[Stored data]
※ ※ ※

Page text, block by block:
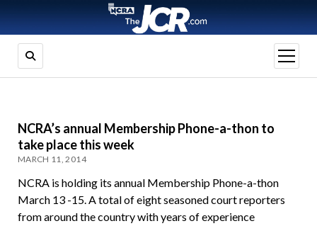
open
menu
NCRA’s annual Membership Phone-a-thon to
take place this week
MARCH 11, 2014
NCRA is holding its annual Membership Phone-a-thon
March 13 -15. A total of eight seasoned court reporters
from around the country with years of experience
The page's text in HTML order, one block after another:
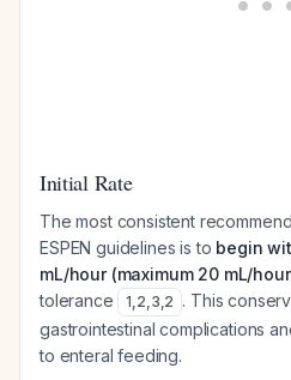
Initial Rate
The most consistent
ESPEN guidelines is to begin
mL/hour (maximum 20 mL/
tolerance
1,2,3,2 . This
gastrointestinal complications
to enteral feeding.
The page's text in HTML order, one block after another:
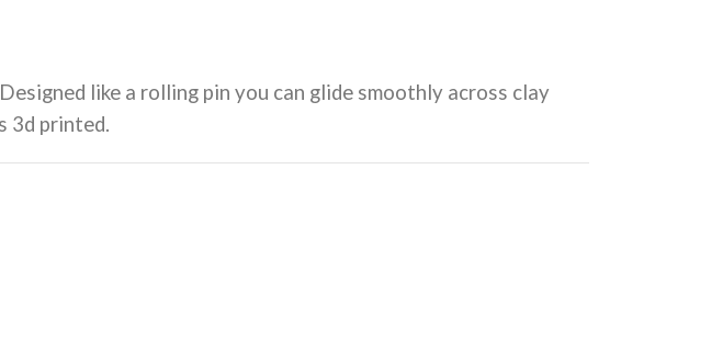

※ ※ ※

Quote every entry exactly, with the pictures omitted.

Page text, block by block:
open
menu
NCRA’s annual Membership Phone-a-thon to
take place this week
MARCH 11, 2014
NCRA is holding its annual Membership Phone-a-thon
March 13 -15. A total of eight seasoned court reporters
from around the country with years of experience
The page's text in HTML order, one block after another:
Initial Rate
The most consistent
ESPEN guidelines is to begin
mL/hour (maximum 20 mL/
tolerance
1,2,3,2 . This
gastrointestinal complications
to enteral feeding.
The page's text in HTML order, one block after another:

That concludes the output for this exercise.